**Your goal:**
Could you transcribe all of the data exactly and skip any pictures?

**Data extracted from a collection:**
================

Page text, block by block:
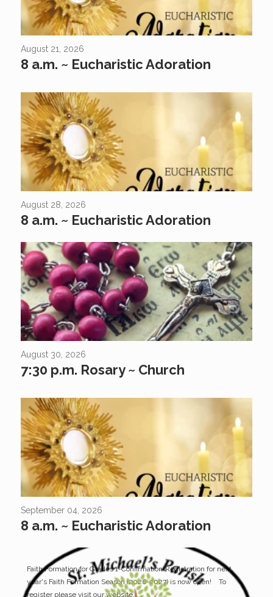
August 21, 2026
8 a.m. ~ Eucharistic Adoration
August 28, 2026
8 a.m. ~ Eucharistic Adoration
August 30, 2026
7:30 p.m. Rosary ~ Church
September 04, 2026
8 a.m. ~ Eucharistic Adoration
Faith Formation for Grades 1-Confirmation*Registration for next
year's Faith Formation Season (2026-2027) is now open! To
register please visit our website...
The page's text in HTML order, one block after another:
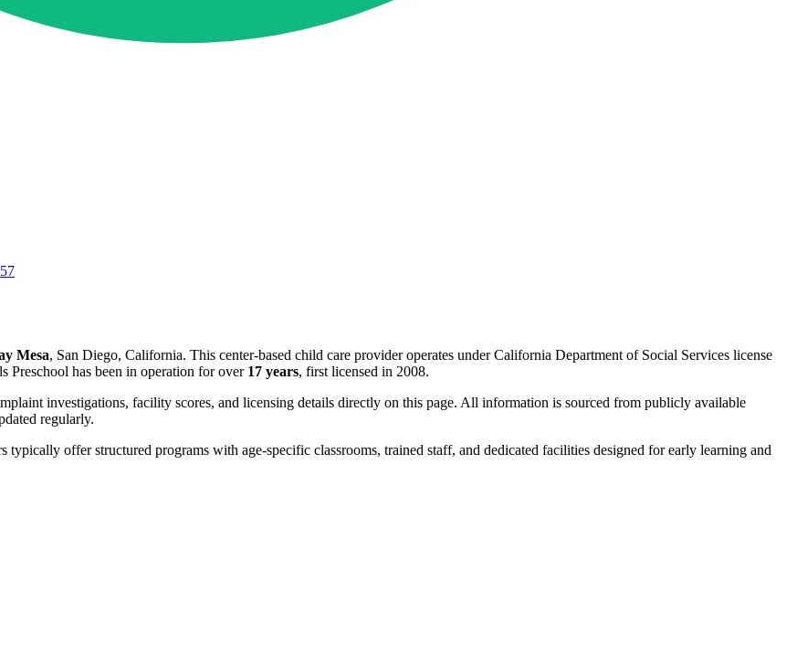
Mesa, San Diego, California. This center-based child care provider operates under California Department of Social Services license
Preschool has been in operation for over 17 years, first licensed in 2008.
investigations, facility scores, and licensing details directly on this page. All information is sourced from publicly available
regularly.
typically offer structured programs with age-specific classrooms, trained staff, and dedicated facilities designed for early learning and
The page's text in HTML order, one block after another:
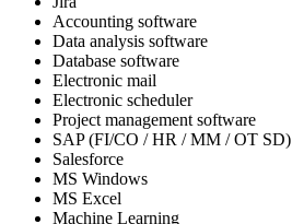
Accounting software
Data analysis software
Database software
Electronic mail
Electronic scheduler
Project management software
SAP (FI/CO / HR / MM / OT SD)
Salesforce
MS Windows
MS Excel
Machine Learning
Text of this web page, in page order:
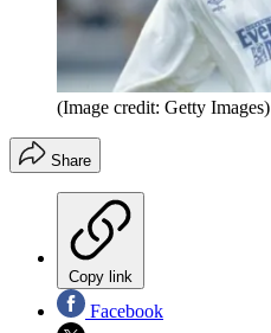
(Image credit: Getty Images)
Share
Copy link
Facebook

================

**Answer section:**
Page text, block by block:
August 21, 2026
8 a.m. ~ Eucharistic Adoration
August 28, 2026
8 a.m. ~ Eucharistic Adoration
August 30, 2026
7:30 p.m. Rosary ~ Church
September 04, 2026
8 a.m. ~ Eucharistic Adoration
Faith Formation for Grades 1-Confirmation*Registration for next
year's Faith Formation Season (2026-2027) is now open! To
register please visit our website...
The page's text in HTML order, one block after another:
Mesa, San Diego, California. This center-based child care provider operates under California Department of Social Services license
Preschool has been in operation for over 17 years, first licensed in 2008.
investigations, facility scores, and licensing details directly on this page. All information is sourced from publicly available
regularly.
typically offer structured programs with age-specific classrooms, trained staff, and dedicated facilities designed for early learning and
The page's text in HTML order, one block after another:
Accounting software
Data analysis software
Database software
Electronic mail
Electronic scheduler
Project management software
SAP (FI/CO / HR / MM / OT SD)
Salesforce
MS Windows
MS Excel
Machine Learning
Text of this web page, in page order:
(Image credit: Getty Images)
Share
Copy link
Facebook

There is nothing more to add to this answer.